Actually many C compilers use IX or IY to manage the heap during function calls.

the heap is used both for local variables and for parameter exchange, so the
code of the function accesses to the local variables by many LD A,(IX+offest)

Also automatic variables are stored on the heap and accessed by LD A,(IX+offest)

@tokumaru: you need to switch your coding style when passing from 6502 assembly to z80 assembly.
If you try to code z80 with 6502 style in mind, this may work, but you get poor performances.

Do not think that IX,IY register are useless, as said by ARTRAG they are quite useful to quickly address some fixed structures like this (in 'C')

struct mystruct
{
BYTE data;
int offset;
char* p;
};

these can be quickly 'mapped' in : (for example)
ld ix, mystructaddr
ld l,(ix+1)
ld h,(ix+2) ; hl = value of offset

You are right about post or pre addressing feature of 6502 (that is a true gem), but remember, that can only work in a 256 byte boundary and when crossing the boundary you come back to start (and get an extra cycle delay for that boundary crossing). So you can use lookup tables only in page 0 (first 256 bytes), since the 6502 lacks a way to specify the base address.
Instead with z80 you can use H as high order address and l as low order byte. This allow you to virtually relocate your lookup table anywhere in (64K). Paying some extra you can also get a lookup table > than 256 bytes.

Regarding speed: I do not know anything on the platform where you had programmed 6502, but remember this :

C64 had 6510 (6502 derivative) inside,
MSX/CPC/ZX Spectrum had z80.

Typically sw developed on z80 outperform the 6502 in all cases where a computational power was requested (all 3d isometric games/chess games were quicker on zx than on c64, generally).

If you try to implement multiplication via lookup table on z80 you do not get the best results. It is faster using some public domain routine available on "net".

The main important thing is to made a "switch" in thinking a algorithm. As a general rule when coding i can give you these hints:

When you choose a register to hold a frequently used value take in mind these rules:

Do not choose 'A'. It is the register that have the greater chance to be destroyed, because several istructions works only using it ( for example addition. You cannot add b to c having the result in b, one of the register should be 'A')
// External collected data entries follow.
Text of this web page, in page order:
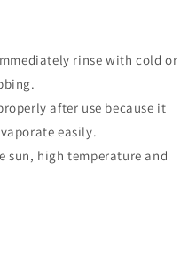
rinse with cold or
after use because it
easily.
sun, high temperature and
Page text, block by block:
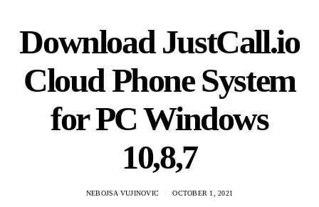
Download JustCall.io
Cloud Phone System
for PC Windows
10,8,7
NEBOJSA VUJINOVIC OCTOBER 1, 2021
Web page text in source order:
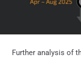
Further analysis of
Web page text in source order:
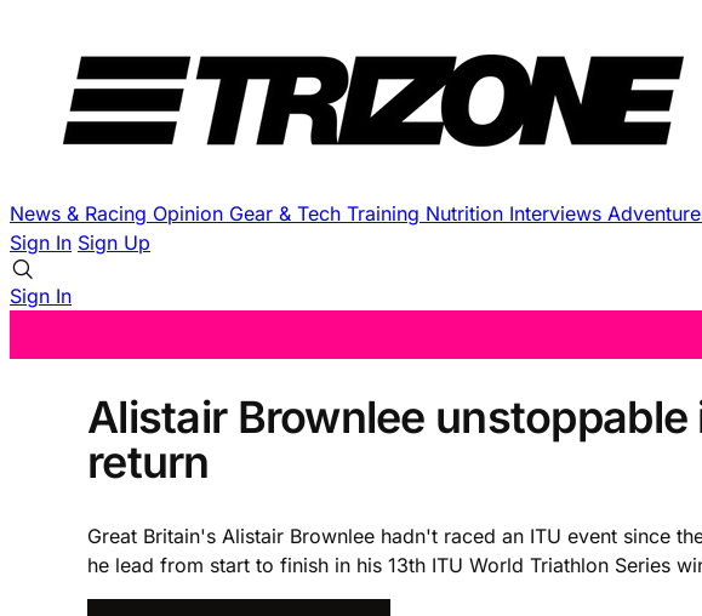
News & Racing Opinion Gear & Tech Training Nutrition Interviews
Sign In Sign Up
Sign In
Alistair Brownlee unstoppable
return
Great Britain's Alistair Brownlee hadn't raced an ITU event since
he lead from start to finish in his 13th ITU World Triathlon Series
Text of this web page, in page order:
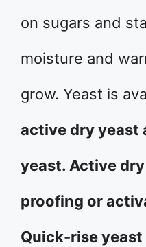
on sugars and
moisture and
grow. Yeast is
active dry yeast
yeast. Active
proofing or
Quick-rise yeast
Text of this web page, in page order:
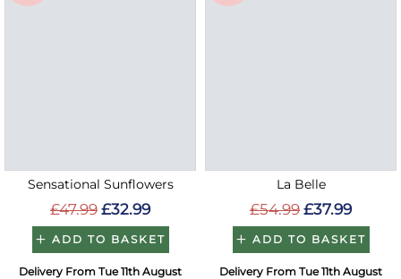
Sensational Sunflowers
£47.99 £32.99
ADD TO BASKET
Delivery From Tue 11th August
La Belle
£54.99 £37.99
ADD TO BASKET
Delivery From Tue 11th August
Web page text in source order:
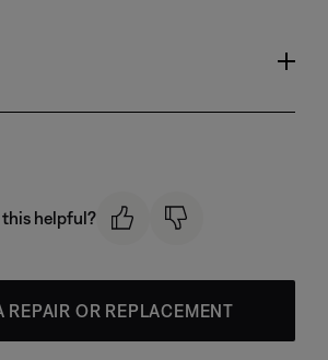
this helpful?
REPAIR OR REPLACEMENT
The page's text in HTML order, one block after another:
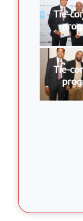
Tie-
Tie-
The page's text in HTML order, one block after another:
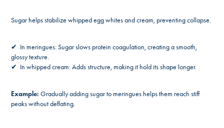
Sugar helps stabilize whipped egg whites and cream, preventing collapse.
✔ In meringues: Sugar slows protein coagulation, creating a smooth,
glossy texture.
✔ In whipped cream: Adds structure, making it hold its shape longer.
Example: Gradually adding sugar to meringues helps them reach stiff
peaks without deflating.

When doing memory access use First DE then BC then HL for the same reasons, if you run out of registers consider using also IX,IY or swithing register banks. Almost in all cases all tecniques works quicker or at least at the same speed of doing memory accesses in 6502 fashion.

The main problem for you that come from 6202 assembly is that the z80asm is not ortogonal as almost 6502 is.
You will find some difficulties initially because of this.

By tokumaru

Expert (83)

tokumaru's picture

10-07-2006, 22:30

@tokumaru: you need to switch your coding style when passing from 6502 assembly to z80 assembly.
If you try to code z80 with 6502 style in mind, this may work, but you get poor performances.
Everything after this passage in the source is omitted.